The Networks unit, which sells telecommunications infrastructure, contributed significantly less to total sales as the weak economy weighed on demand. The Global Services unit, which offers maintenance and support for the networks, saw higher sales. The net effect of the shift in sales between the divisions was to pressure the company’s overall profit margins.

The poor performance in Networks was largely attributed to lower business activity in China as well as slower operator investments in Russia. The company’s profits were also hit by challenges faced by its ST-Ericsson chip-making joint venture, owned together with STMicroelectronics N.V., whose sales of new products have suffered.

CEO Hans Vestberg defended the tight squeeze his company is seeing on its margins, saying that the focus shift will pay off in the longer term.

“In 2010 we made a conscious decision to gain market share and increase technology and services leadership, well aware of the short-term profitability pressure,” he said. “Our focus is now on translating these gains into sustainable profitable growth.”

Vestberg said the number of global smartphone subscriptions are expected to grow from the current 700 million to some three billion in 2017, adding that “based on these drivers, we see an increasing focus from our customers on network performance and quality of service. This will require continuous operator investments in hardware, software and services.”

The drop in profitability still disappointed market-watchers however, sending the shares down almost 5 per cent to 56 kronor ($7.98) in early morning trade on the Stockholm stock exchange.

Revenues in the quarter came to 55.32 million kronor, up from 54.77 kronor, while gross margin contracted to 32 per cent from 37.8 per cent.

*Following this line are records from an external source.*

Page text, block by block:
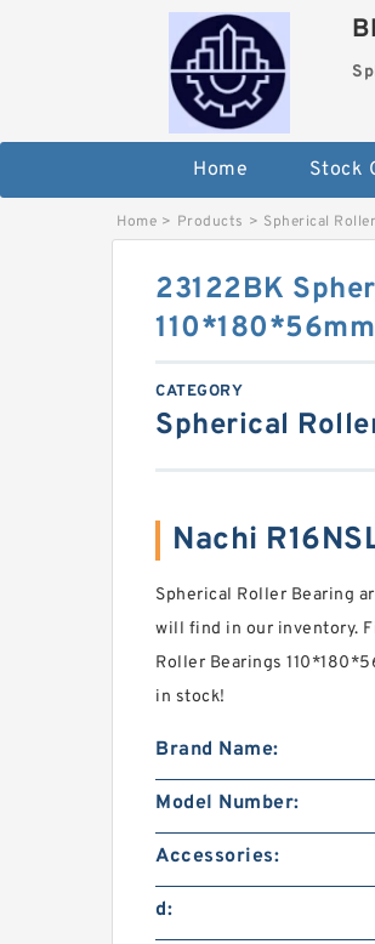
Home Stock
Home > Products > Spherical
23122BK
110*180*56mm
CATEGORY
Spherical
Nachi
Spherical Roller Bearing
will find in our inventory.
Roller Bearings
in stock!
Brand Name:
Model Number:
Accessories:
d:
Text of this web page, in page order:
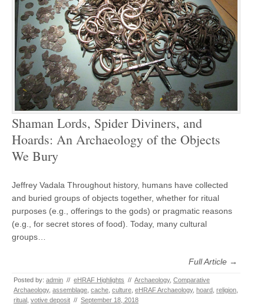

Greger Johansson, an analyst with research firm Redeye in Stockholm, said the negatives outdid the positives, with results from the Networks unit disappointing the most. “Sure, Global Services will become the largest unit in a few years from now – it’s a stable business area less dependent on direct sales and with a lot of maintenance work and which carries more of a consultancy role,” he said, “but Networks has been a good lever.”